Trump's anti-science agenda is hurting Biden's climate goals

Monday, August 2, 2021
The Biden administration has put climate action front and center, Photo: Joe Biden

Government agencies from the Department of Agriculture to the Interior Department saw climate scientists quit in droves under former president Donald Trump, according to the New York Times. And they aren’t coming back.

“It’s easy and quick to leave government, not so quick for government to regain the talent,” said Juliette Hart, who left her job with the United States Geological Survey after being pressured to downplay climate change in her research.

That’s going to make it hard for the Biden administration to meet its ambitious climate goals, according to the Times’ reporters. They spoke to current federal employees who said recruitment is lagging because government jobs are no longer seen as insulated from politics.

“My students have told me, I believe in what E.P.A.’s trying to do, but I’m worried that the outcomes of my work will be dictated by the political leaders and not by what the science actually says,” said Stan Meiburg, a former Environmental Protection Agency scientist who now teaches sustainability at Wake Forest University.

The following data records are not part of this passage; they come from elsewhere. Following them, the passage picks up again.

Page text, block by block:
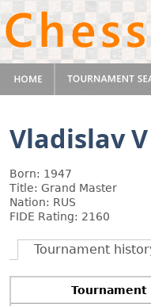
Vladislav
Born: 1947
Title: Grand Master
Nation: RUS
FIDE Rating: 2160
Tournament
Tournament
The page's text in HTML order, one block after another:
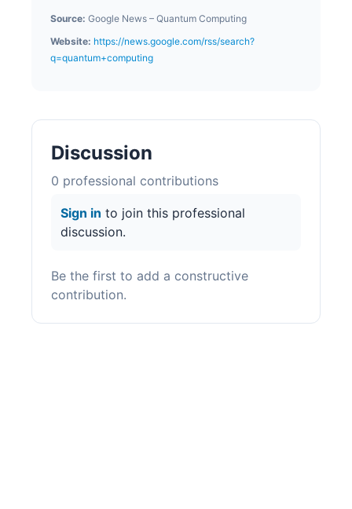
Source: Google News – Quantum Computing
Website: https://news.google.com/rss/search?
q=quantum+computing
Discussion
0 professional contributions
Sign in to join this professional
discussion.
Be the first to add a constructive
contribution.
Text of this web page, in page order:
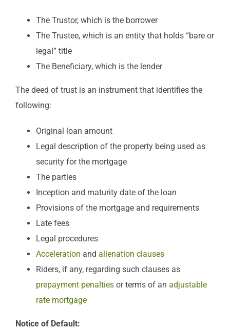
The Trustor, which is the borrower
The Trustee, which is an entity that holds “bare or
legal” title
The Beneficiary, which is the lender
The deed of trust is an instrument that identifies the
following:
Original loan amount
Legal description of the property being used as
security for the mortgage
The parties
Inception and maturity date of the loan
Provisions of the mortgage and requirements
Late fees
Legal procedures
Acceleration and alienation clauses
Riders, if any, regarding such clauses as
prepayment penalties or terms of an adjustable
rate mortgage
Notice of Default:
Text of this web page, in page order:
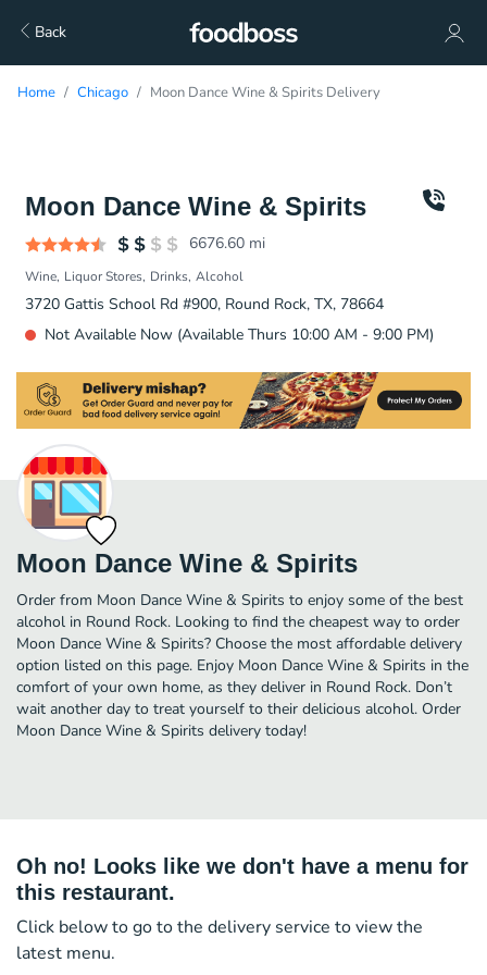
Back
Home Chicago Moon Dance Wine & Spirits Delivery
Moon Dance Wine & Spirits
6676.60 mi
Wine Liquor Stores Drinks Alcohol
3720 Gattis School Rd #900, Round Rock, TX, 78664
Not Available Now (Available Thurs 10:00 AM - 9:00 PM)
Moon Dance Wine & Spirits
Order from Moon Dance Wine & Spirits to enjoy some of the best
alcohol in Round Rock. Looking to find the cheapest way to order
Moon Dance Wine & Spirits? Choose the most affordable delivery
option listed on this page. Enjoy Moon Dance Wine & Spirits in the
comfort of your own home, as they deliver in Round Rock. Don’t
wait another day to treat yourself to their delicious alcohol. Order
Moon Dance Wine & Spirits delivery today!
Oh no! Looks like we don't have a menu for
this restaurant.
Click below to go to the delivery service to view the
latest menu.

Haaland pledges support for "hard-hit energy communities"


Interior Secretary Deb Haaland says she and President Biden won’t leave the communities that helped keep our lights on behind as the country moves toward renewable energy.

She pledged her support to coal communities over the weekend in an op-ed published in the Pittsburgh Post-Gazette, in which she touted the Biden administration’s investments in programs meant to clean up the environment and retool traditional energy economies.

“This is personal to me, because I know what it’s like to grow up in a community that’s left behind when mines are closed,” Haaland wrote.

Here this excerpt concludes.